Stored data
########################################

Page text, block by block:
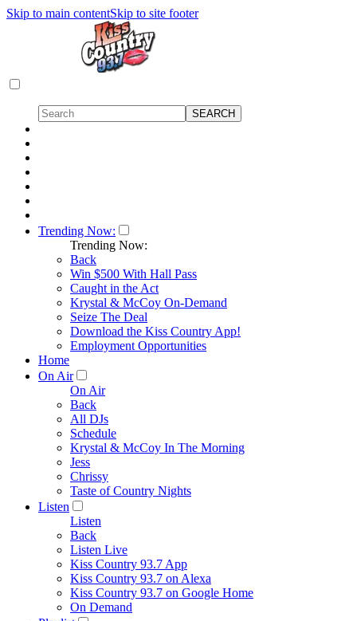
Skip to main contentSkip to site footer
Trending Now:
Trending Now:
Back
Win $500 With Hall Pass
Caught in the Act
Krystal & McCoy On-Demand
Seize The Deal
Download the Kiss Country App!
Employment Opportunities
Home
On Air
On Air
Back
All DJs
Schedule
Krystal & McCoy In The Morning
Jess
Chrissy
Taste of Country Nights
Listen
Listen
Back
Listen Live
Kiss Country 93.7 App
Kiss Country 93.7 on Alexa
Kiss Country 93.7 on Google Home
On Demand
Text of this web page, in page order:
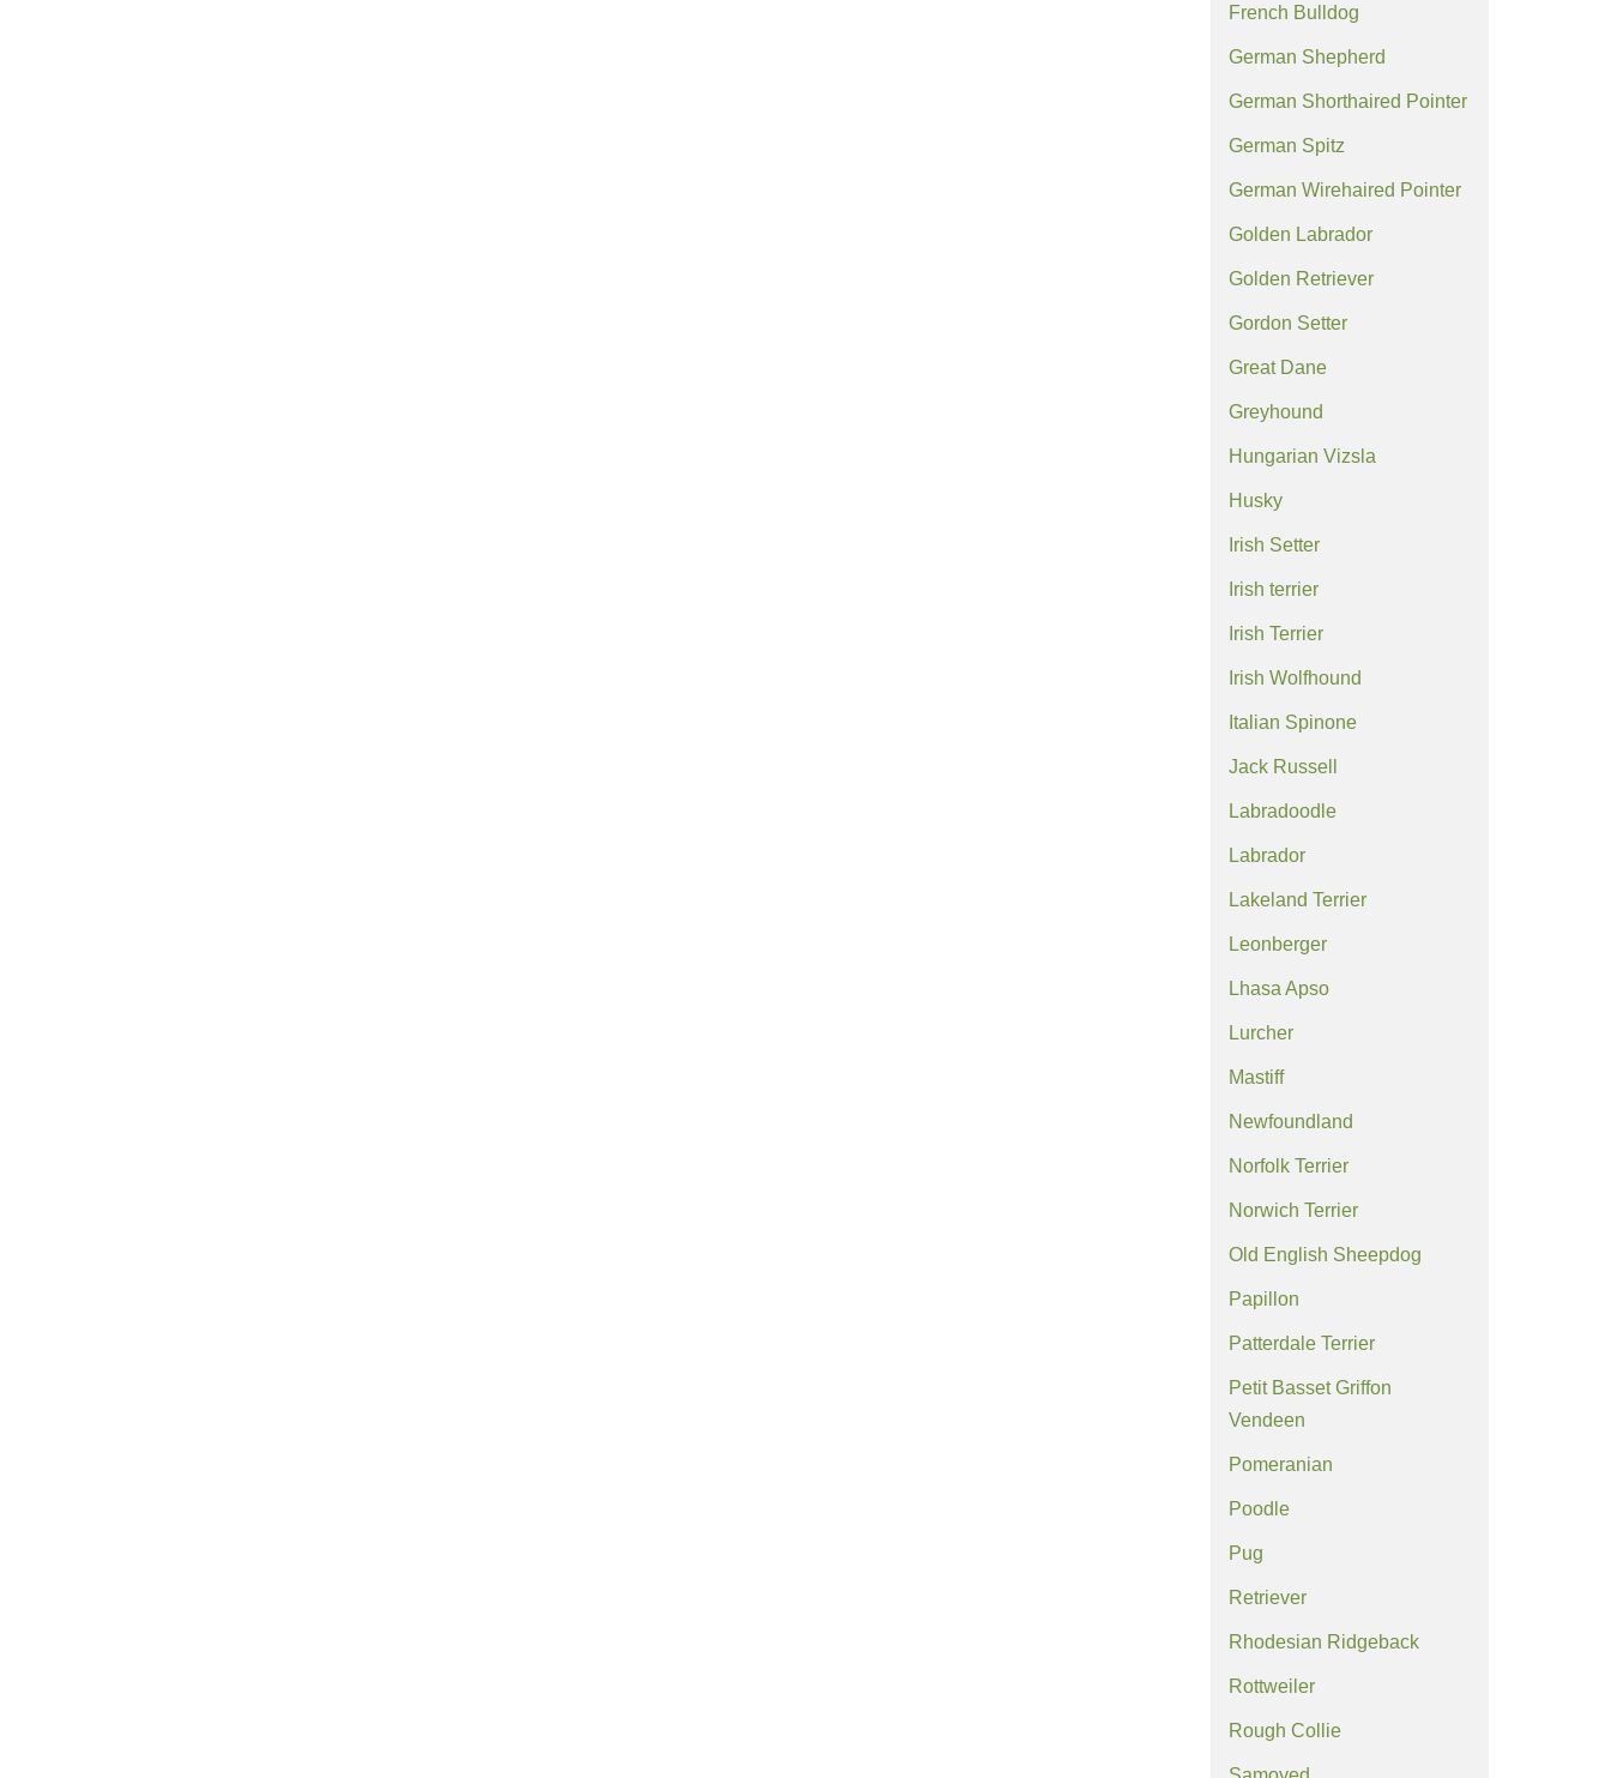
French Bulldog
German Shepherd
German Shorthaired Pointer
German Spitz
German Wirehaired Pointer
Golden Labrador
Golden Retriever
Gordon Setter
Great Dane
Greyhound
Hungarian Vizsla
Husky
Irish Setter
Irish terrier
Irish Terrier
Irish Wolfhound
Italian Spinone
Jack Russell
Labradoodle
Labrador
Lakeland Terrier
Leonberger
Lhasa Apso
Lurcher
Mastiff
Newfoundland
Norfolk Terrier
Norwich Terrier
Old English Sheepdog
Papillon
Patterdale Terrier
Petit Basset Griffon
Vendeen
Pomeranian
Poodle
Pug
Retriever
Rhodesian Ridgeback
Rottweiler
Rough Collie

########################################

Every line above should be transcribed exactly, though no image should be carried over.

- **SOLUTION BELOW**
Page text, block by block:
Skip to main contentSkip to site footer
Trending Now:
Trending Now:
Back
Win $500 With Hall Pass
Caught in the Act
Krystal & McCoy On-Demand
Seize The Deal
Download the Kiss Country App!
Employment Opportunities
Home
On Air
On Air
Back
All DJs
Schedule
Krystal & McCoy In The Morning
Jess
Chrissy
Taste of Country Nights
Listen
Listen
Back
Listen Live
Kiss Country 93.7 App
Kiss Country 93.7 on Alexa
Kiss Country 93.7 on Google Home
On Demand
Text of this web page, in page order:
French Bulldog
German Shepherd
German Shorthaired Pointer
German Spitz
German Wirehaired Pointer
Golden Labrador
Golden Retriever
Gordon Setter
Great Dane
Greyhound
Hungarian Vizsla
Husky
Irish Setter
Irish terrier
Irish Terrier
Irish Wolfhound
Italian Spinone
Jack Russell
Labradoodle
Labrador
Lakeland Terrier
Leonberger
Lhasa Apso
Lurcher
Mastiff
Newfoundland
Norfolk Terrier
Norwich Terrier
Old English Sheepdog
Papillon
Patterdale Terrier
Petit Basset Griffon
Vendeen
Pomeranian
Poodle
Pug
Retriever
Rhodesian Ridgeback
Rottweiler
Rough Collie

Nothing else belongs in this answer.